◆ **WORK INSTRUCTION**:
This exercise calls for the line with "CK Central Page Site Map", the line with "provided, licenses, price", and all lines between them in the material below, output exactly and with no other lines.

☆ ☆ ☆ ☆ ☆

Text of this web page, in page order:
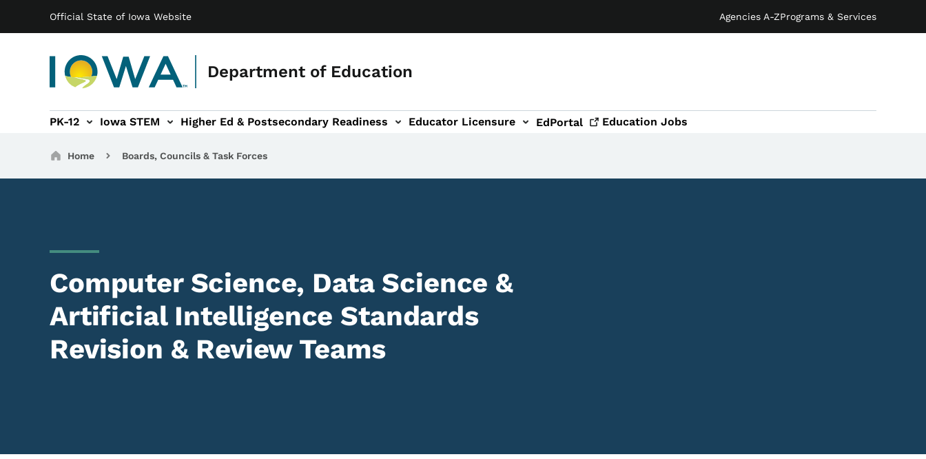
Official State of Iowa Website Agencies A-ZPrograms & Services
Department of Education
Main navigation
PK-12 Iowa STEM Higher Ed & Postsecondary Readiness
Readiness sub-navigation Educator Licensure
Educator Licensure sub-navigation EdPortal Education Jobs
Breadcrumbs
Home Boards, Councils & Task Forces
Computer Science, Data Science &
Artificial Intelligence Standards
Revision & Review Teams
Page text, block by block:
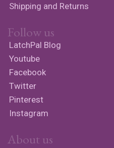
Shipping and Returns
Follow us
LatchPal Blog
Youtube
Facebook
Twitter
Pinterest
Instagram
About us
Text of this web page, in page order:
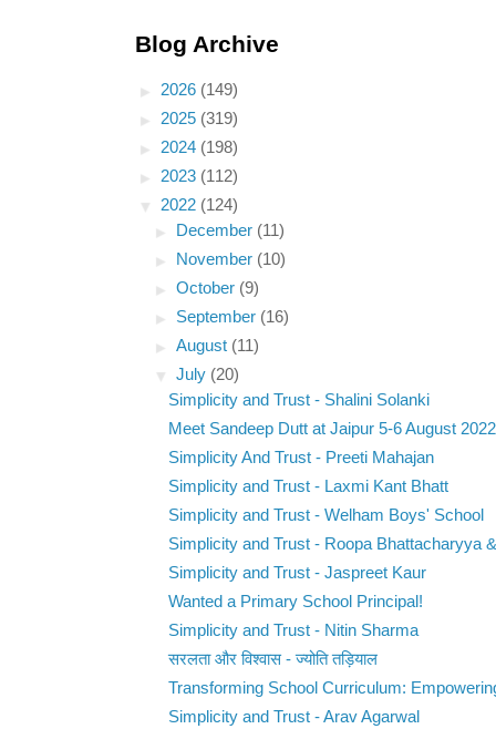
Blog Archive
► 2026 (149)
► 2025 (319)
► 2024 (198)
► 2023 (112)
▼ 2022 (124)
►
December (11)
►
November (10)
►October (9)
► September (16)
►August (11)
▼July (20)
Simplicity and Trust - Shalini Solanki
Meet Sandeep Dutt at Jaipur 5-6 August 2022
Simplicity And Trust - Preeti Mahajan
Simplicity and Trust - Laxmi Kant Bhatt
Simplicity and Trust - Welham Boys' School
Simplicity and Trust - Roopa Bhattacharyya
Simplicity and Trust - Jaspreet Kaur
Wanted a Primary School Principal!
Simplicity and Trust - Nitin Sharma
सरलता और विश्वास - ज्योति तड़ियाल
Transforming School Curriculum:
Simplicity and Trust - Arav Agarwal
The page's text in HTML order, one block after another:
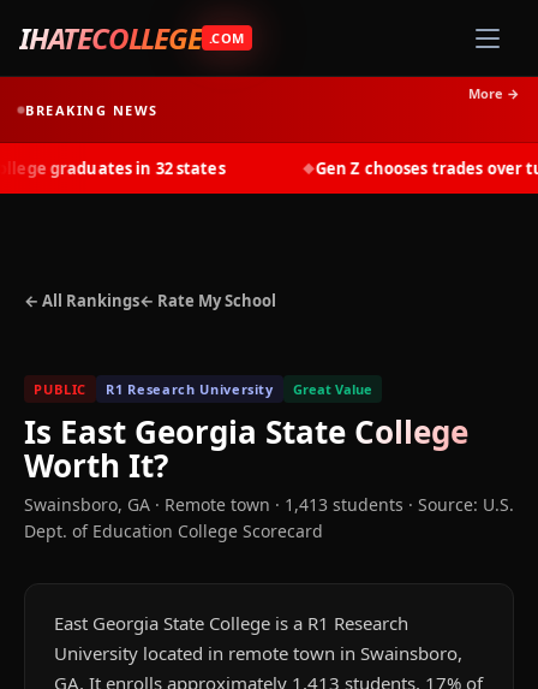
IHATECOLLEGE .COM
BREAKING NEWS
More →
graduates in 32 states Gen Z chooses trades over
← All Rankings← Rate My School
PUBLIC R1 Research University Great Value
Is East Georgia State College
Worth It?
Swainsboro, GA · Remote town · 1,413 students · Source: U.S.
Dept. of Education College Scorecard
East Georgia State College is a R1 Research
University located in remote town in Swainsboro,
GA. It enrolls approximately 1,413 students. 17% of
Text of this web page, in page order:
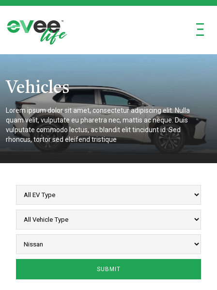
Ξ
Vehicles
Lorem ipsum dolor sit amet, consectetur adipiscing elit. Nulla
quam velit, vulputate eu pharetra nec, mattis ac neque. Duis
vulputate commodo lectus, ac blandit elit tincidunt id. Sed
rhoncus, tortor sed eleifend tristique
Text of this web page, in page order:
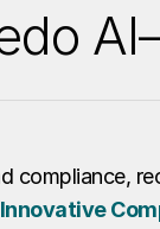
compliance,
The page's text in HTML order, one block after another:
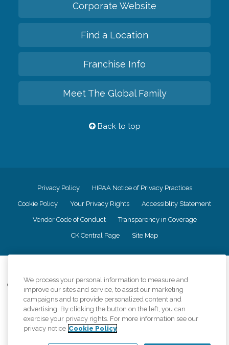
Corporate Website
Find a Location
Franchise Info
Meet The Global Family
Back to top
Privacy Policy HIPAA Notice of Privacy Practices
Cookie Policy Your Privacy Rights Accessiblity Statement
Vendor Code of Conduct Transparency in Coverage
CK Central Page Site Map
Comfort Keepers adheres to the principles of truth in advertising, and all
information accurately represents the organizations scope of services
provided, licenses, price claims or testimonials. Comfort Keepers is an
equal opportunity employer.
An international network, where most offices are independently owned and
We process your personal information to measure and
improve our sites and service, to assist our marketing
campaigns and to provide personalized content and
advertising. By clicking the button on the left, you can
exercise your privacy rights. For more information see our
privacy notice Cookie Policy
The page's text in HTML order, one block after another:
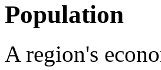
Population
A region's
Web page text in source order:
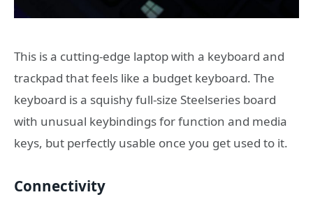
This is a cutting-edge laptop with a keyboard and
trackpad that feels like a budget keyboard. The
keyboard is a squishy full-size Steelseries board
with unusual keybindings for function and media
keys, but perfectly usable once you get used to it.
Connectivity

☆ ☆ ☆ ☆ ☆

◆ **COMPLETED EXERCISE**:
CK Central Page Site Map
Comfort Keepers adheres to the principles of truth in advertising, and all
information accurately represents the organizations scope of services
provided, licenses, price claims or testimonials. Comfort Keepers is an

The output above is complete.